71. In recent times, the law has been crystallised around the six principles formulated by Munby, J. in Ben Hashem v. Ali Shayif. The six principles, as found at paras 159-64 of the case are as follows:

(i) Ownership and control of a company were not enough to justify piercing the corporate veil;

(ii) The court cannot pierce the corporate veil, even in the absence of third-party interests in the company, merely because it is thought to be necessary in the interests of justice;

(iii) The corporate veil can be pierced only if there is some impropriety;

(iv) The impropriety in question must be linked to the use of the company structure to avoid or conceal liability;

(v) To justify piercing the corporate veil, there must be bothcontrol of the company by the wrongdoer(s) and impropriety, that is use or misuse of the company by them as a device or facade to conceal their wrongdoing; and

(vi) The company may be a “façade” even though it was not originally incorporated with any deceptive intent, provided that it is being used for the purpose of deception at the time of the relevant transactions. The court would, however, pierce the corporate veil only so far as it was necessary in order to provide a remedy for the particular wrong which those controlling the company had done.
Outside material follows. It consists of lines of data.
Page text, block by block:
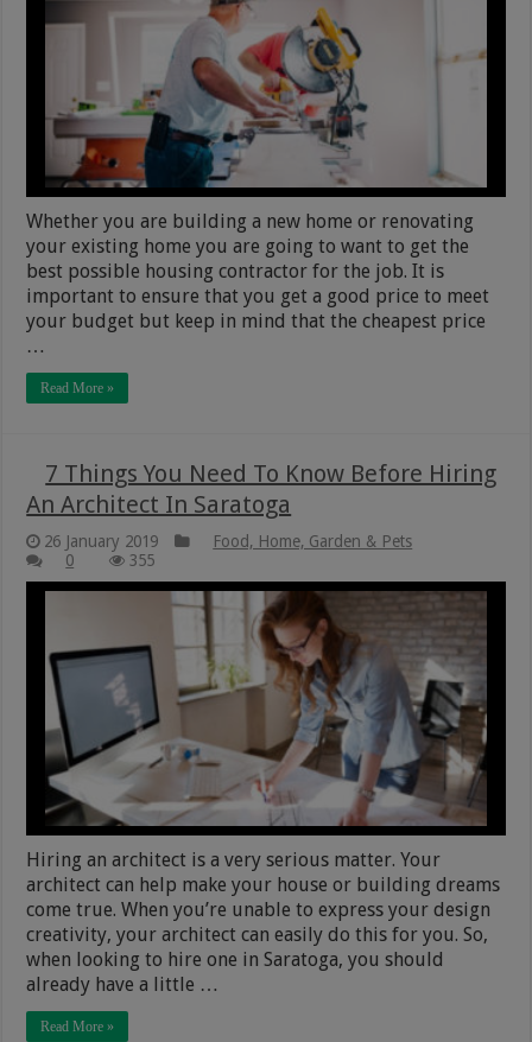
Whether you are building a new home or renovating
your existing home you are going to want to get the
best possible housing contractor for the job. It is
important to ensure that you get a good price to meet
your budget but keep in mind that the cheapest price
…
Read More »
7 Things You Need To Know Before Hiring
An Architect In Saratoga
26 January 2019
Food, Home, Garden & Pets
0
355
Hiring an architect is a very serious matter. Your
architect can help make your house or building dreams
come true. When you’re unable to express your design
creativity, your architect can easily do this for you. So,
when looking to hire one in Saratoga, you should
already have a little …
Read More »
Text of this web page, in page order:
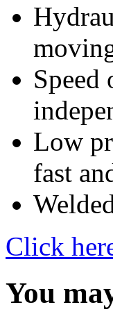
Speed
Low
fast
Click
You

Ownership and control of Company are not enough, there must be both control of the Company by the wrong doer and impropriety that is use or misuse of the Company as a device or facade to conceal their wrong doings. Courts have pierced the corporate veil, so far as it was necessary in order to provide remedy for theparticular wrong which those controlling the Company had done. Since the Respondents have not pressed upon the aforesaid plea, this Court is not required to render any finding thereupon.

In the ultimate analysis, the action of the Respondent CCL to invoke the Bank Guarantees furnished by the petitioner for realization of the outstanding dues of M/s AAPL cannot be said to be fair, just and reasonable in the eye of law. The impugned actions are therefore held as arbitrary, illegal and amounting to fraudulent act which would cause irretrievable injuries to the petitioner, If interference is not made, it may also embolden the Respondent authorities in improperly resorting to such action dehors the authority of law.